Give back the line containing "Cooking grate material: cast iron" along with every line after it, exactly, until the entries end.

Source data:
= = = = = = =

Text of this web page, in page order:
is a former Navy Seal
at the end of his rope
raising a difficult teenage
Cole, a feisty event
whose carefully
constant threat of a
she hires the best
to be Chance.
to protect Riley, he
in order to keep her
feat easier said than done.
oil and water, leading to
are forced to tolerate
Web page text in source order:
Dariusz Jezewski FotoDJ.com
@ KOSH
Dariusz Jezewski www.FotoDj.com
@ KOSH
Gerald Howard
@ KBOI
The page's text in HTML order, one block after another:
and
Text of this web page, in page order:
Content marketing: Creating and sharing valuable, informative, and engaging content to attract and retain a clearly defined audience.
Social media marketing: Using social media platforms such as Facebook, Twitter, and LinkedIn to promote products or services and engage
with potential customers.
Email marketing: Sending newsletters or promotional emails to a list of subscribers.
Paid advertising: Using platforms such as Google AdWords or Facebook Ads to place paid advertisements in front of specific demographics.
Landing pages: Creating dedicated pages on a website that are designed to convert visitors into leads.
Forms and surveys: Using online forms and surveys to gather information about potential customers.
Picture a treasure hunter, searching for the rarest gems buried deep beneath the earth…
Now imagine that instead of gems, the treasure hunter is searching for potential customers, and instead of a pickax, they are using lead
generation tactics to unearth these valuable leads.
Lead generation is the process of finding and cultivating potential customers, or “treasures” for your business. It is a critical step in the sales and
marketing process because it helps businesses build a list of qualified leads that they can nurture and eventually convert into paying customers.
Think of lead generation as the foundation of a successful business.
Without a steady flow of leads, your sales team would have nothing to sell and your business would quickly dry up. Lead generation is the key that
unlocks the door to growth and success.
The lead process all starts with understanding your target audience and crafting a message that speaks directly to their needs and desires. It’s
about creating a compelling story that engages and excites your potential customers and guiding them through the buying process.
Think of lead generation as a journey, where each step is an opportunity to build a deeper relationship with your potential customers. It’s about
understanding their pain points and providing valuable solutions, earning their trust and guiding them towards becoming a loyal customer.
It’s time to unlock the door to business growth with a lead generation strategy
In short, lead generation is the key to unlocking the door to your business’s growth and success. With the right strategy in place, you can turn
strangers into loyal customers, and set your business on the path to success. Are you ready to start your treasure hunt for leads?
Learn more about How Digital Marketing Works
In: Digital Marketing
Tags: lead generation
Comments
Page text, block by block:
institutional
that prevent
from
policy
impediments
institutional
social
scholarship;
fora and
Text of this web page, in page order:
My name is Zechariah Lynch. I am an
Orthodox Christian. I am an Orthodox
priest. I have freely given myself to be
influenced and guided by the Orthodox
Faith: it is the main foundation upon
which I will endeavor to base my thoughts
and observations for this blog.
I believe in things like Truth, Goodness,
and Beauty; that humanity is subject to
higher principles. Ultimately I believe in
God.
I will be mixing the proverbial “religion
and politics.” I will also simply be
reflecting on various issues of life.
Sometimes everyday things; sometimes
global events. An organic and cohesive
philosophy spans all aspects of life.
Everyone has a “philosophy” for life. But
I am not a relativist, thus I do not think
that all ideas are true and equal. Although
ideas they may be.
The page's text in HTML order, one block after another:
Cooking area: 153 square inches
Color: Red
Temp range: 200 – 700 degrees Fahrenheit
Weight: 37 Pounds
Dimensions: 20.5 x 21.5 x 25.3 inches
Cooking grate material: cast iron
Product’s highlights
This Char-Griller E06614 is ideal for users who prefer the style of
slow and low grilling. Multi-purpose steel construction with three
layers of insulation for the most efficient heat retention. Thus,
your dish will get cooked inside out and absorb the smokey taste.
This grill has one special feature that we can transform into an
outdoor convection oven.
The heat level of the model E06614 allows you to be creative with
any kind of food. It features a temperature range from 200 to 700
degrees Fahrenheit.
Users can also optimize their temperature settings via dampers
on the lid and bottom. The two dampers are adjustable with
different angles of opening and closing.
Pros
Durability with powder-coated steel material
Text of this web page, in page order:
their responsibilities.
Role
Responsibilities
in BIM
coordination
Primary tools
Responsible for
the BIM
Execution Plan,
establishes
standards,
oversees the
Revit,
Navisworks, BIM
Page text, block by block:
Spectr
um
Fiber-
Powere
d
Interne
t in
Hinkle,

= = = = = = =

* [Written answer]
Cooking grate material: cast iron
Product’s highlights
This Char-Griller E06614 is ideal for users who prefer the style of
slow and low grilling. Multi-purpose steel construction with three
layers of insulation for the most efficient heat retention. Thus,
your dish will get cooked inside out and absorb the smokey taste.
This grill has one special feature that we can transform into an
outdoor convection oven.
The heat level of the model E06614 allows you to be creative with
any kind of food. It features a temperature range from 200 to 700
degrees Fahrenheit.
Users can also optimize their temperature settings via dampers
on the lid and bottom. The two dampers are adjustable with
different angles of opening and closing.
Pros
Durability with powder-coated steel material
Text of this web page, in page order:
their responsibilities.
Role
Responsibilities
in BIM
coordination
Primary tools
Responsible for
the BIM
Execution Plan,
establishes
standards,
oversees the
Revit,
Navisworks, BIM
Page text, block by block:
Spectr
um
Fiber-
Powere
d
Interne
t in
Hinkle,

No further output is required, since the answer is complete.